Task input Start Marker

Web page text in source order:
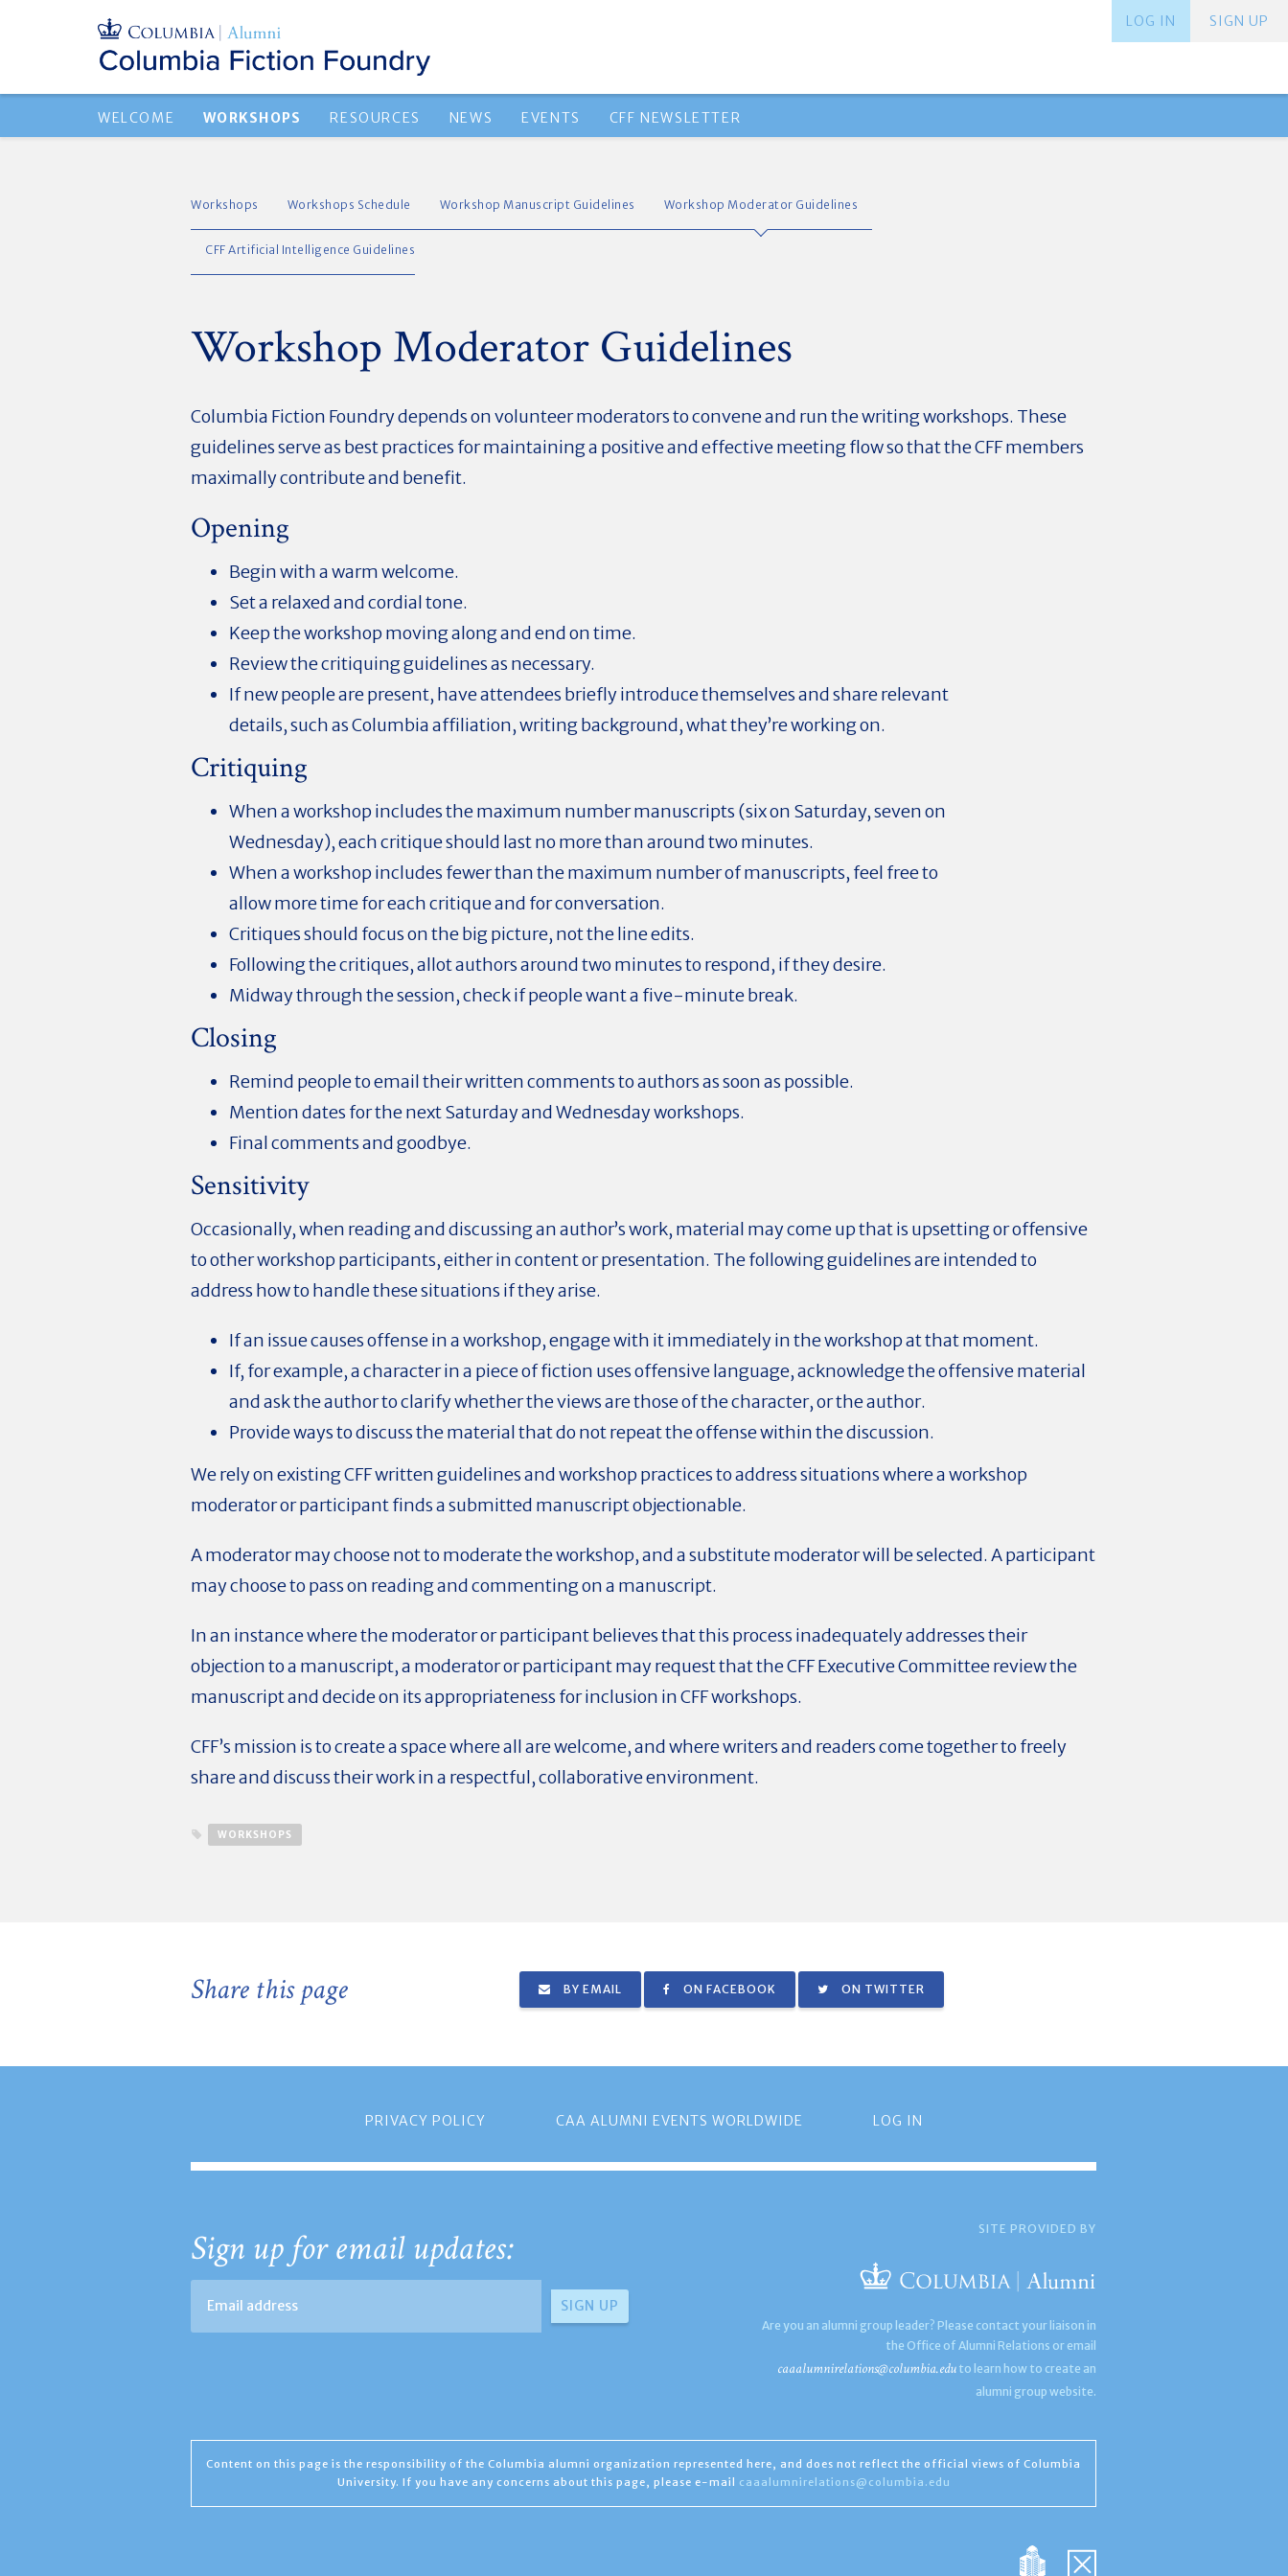
SIGN UP
LOG IN
WELCOME WORKSHOPS RESOURCES NEWS EVENTS CFF NEWSLETTER
Workshops Workshops Schedule Workshop Manuscript Guidelines Workshop Moderator Guidelines
CFF Artificial Intelligence Guidelines
Workshop Moderator Guidelines
Columbia Fiction Foundry depends on volunteer moderators to convene and run the writing workshops. These
guidelines serve as best practices for maintaining a positive and effective meeting flowso that the CFF members
maximally contribute and benefit.
Opening
Begin with a warm welcome.
Set a relaxed and cordial tone.
Keep the workshop moving along and end on time.
Review the critiquing guidelines as necessary.
If new people are present, have attendees briefly introduce themselves and share relevant
details, such as Columbia affiliation, writing background, what they’re working on.
Critiquing
When a workshop includes the maximum number manuscripts (six on Saturday, seven on
Wednesday), each critique should last no more than around two minutes.
When a workshop includes fewer than the maximum number of manuscripts, feel free to
allow more time for each critique and for conversation.
Critiques should focus on the big picture, not the line edits.
Following the critiques, allot authors around two minutes to respond, if they desire.
Midway through the session, check if people want a five-minute break.
Closing
Remind people to email their written comments to authors as soon as possible.
Mention dates for the next Saturday and Wednesday workshops.
Final comments and goodbye.
Sensitivity
Occasionally, when reading and discussing an author’s work, material may come up that is upsetting or offensive
to other workshop participants, either in content or presentation. The following guidelines are intended to
address how to handle these situations if they arise.
If an issue causes offense in a workshop, engage with it immediately in the workshop at that moment.
If, for example, a character in a piece of fiction uses offensive language, acknowledge the offensive material
and ask the author to clarify whether the views are those of the character, or the author.
Provide ways to discuss the material that do not repeat the offense within the discussion.
We rely on existing CFF written guidelines and workshop practices to address situations where a workshop
moderator or participant finds a submitted manuscript objectionable.
A moderator may choose not to moderate the workshop, and a substitute moderator will be selected. A participant
may choose to pass on reading and commenting on a manuscript.
In an instance where the moderator or participant believes that this process inadequately addresses their
objection to a manuscript, a moderator or participant may request that the CFF Executive Committee review the
manuscript and decide on its appropriateness for inclusion in CFF workshops.
CFF’s mission is to create a space where all are welcome, and where writers and readers come together to freely
share and discuss their work in a respectful, collaborative environment.
WORKSHOPS
Share this page BY EMAIL ON FACEBOOK ON TWITTER
PRIVACY POLICY CAA ALUMNI EVENTS WORLDWIDE LOG IN
Sign up for email updates: SITE PROVIDED BY
Are you an alumni group leader? Please contact your liaison in
the Office of Alumni Relations or email
caaalumnirelations@columbia.edu to learn how to create an
alumni group website.
Content on this page is the responsibility of the Columbia alumni organization represented here, and does not reflect the official views of Columbia
University. If you have any concerns about this page, please e-mail caaalumnirelations@columbia.edu
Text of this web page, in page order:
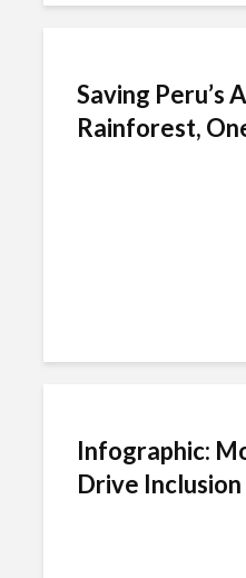
Saving Peru’s
Rainforest,
Infographic:
Drive Inclusion
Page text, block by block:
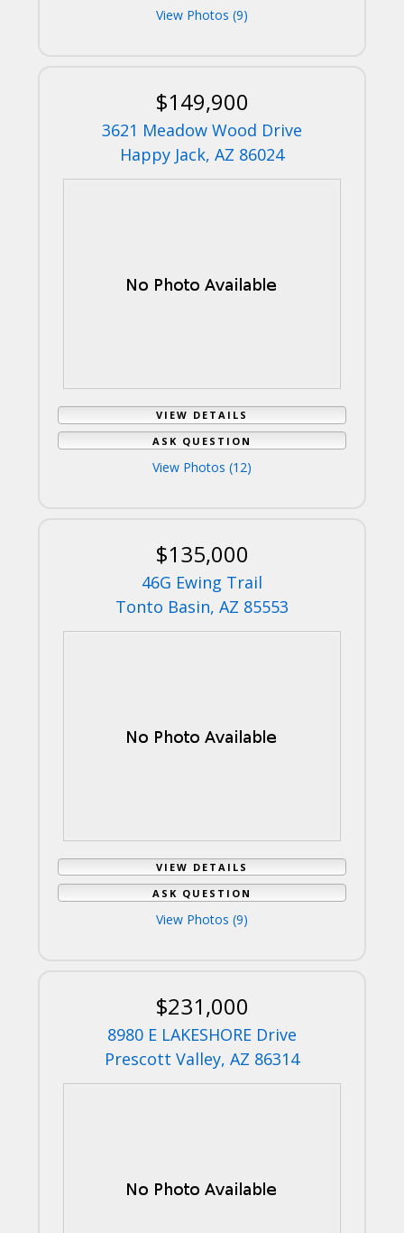
View Photos (9)
$149,900
3621 Meadow Wood Drive
Happy Jack, AZ 86024
VIEW DETAILS
ASK QUESTION
View Photos (12)
$135,000
46G Ewing Trail
Tonto Basin, AZ 85553
VIEW DETAILS
ASK QUESTION
View Photos (9)
$231,000
8980 E LAKESHORE Drive
Prescott Valley, AZ 86314

Task input End Marker

Problem statement: Reproduce word for word the material above, starting with the line that has "When a workshop includes the" and stopping after the line that has "PRIVACY POLICY CAA".

Task result:
When a workshop includes the maximum number manuscripts (six on Saturday, seven on
Wednesday), each critique should last no more than around two minutes.
When a workshop includes fewer than the maximum number of manuscripts, feel free to
allow more time for each critique and for conversation.
Critiques should focus on the big picture, not the line edits.
Following the critiques, allot authors around two minutes to respond, if they desire.
Midway through the session, check if people want a five-minute break.
Closing
Remind people to email their written comments to authors as soon as possible.
Mention dates for the next Saturday and Wednesday workshops.
Final comments and goodbye.
Sensitivity
Occasionally, when reading and discussing an author’s work, material may come up that is upsetting or offensive
to other workshop participants, either in content or presentation. The following guidelines are intended to
address how to handle these situations if they arise.
If an issue causes offense in a workshop, engage with it immediately in the workshop at that moment.
If, for example, a character in a piece of fiction uses offensive language, acknowledge the offensive material
and ask the author to clarify whether the views are those of the character, or the author.
Provide ways to discuss the material that do not repeat the offense within the discussion.
We rely on existing CFF written guidelines and workshop practices to address situations where a workshop
moderator or participant finds a submitted manuscript objectionable.
A moderator may choose not to moderate the workshop, and a substitute moderator will be selected. A participant
may choose to pass on reading and commenting on a manuscript.
In an instance where the moderator or participant believes that this process inadequately addresses their
objection to a manuscript, a moderator or participant may request that the CFF Executive Committee review the
manuscript and decide on its appropriateness for inclusion in CFF workshops.
CFF’s mission is to create a space where all are welcome, and where writers and readers come together to freely
share and discuss their work in a respectful, collaborative environment.
WORKSHOPS
Share this page BY EMAIL ON FACEBOOK ON TWITTER
PRIVACY POLICY CAA ALUMNI EVENTS WORLDWIDE LOG IN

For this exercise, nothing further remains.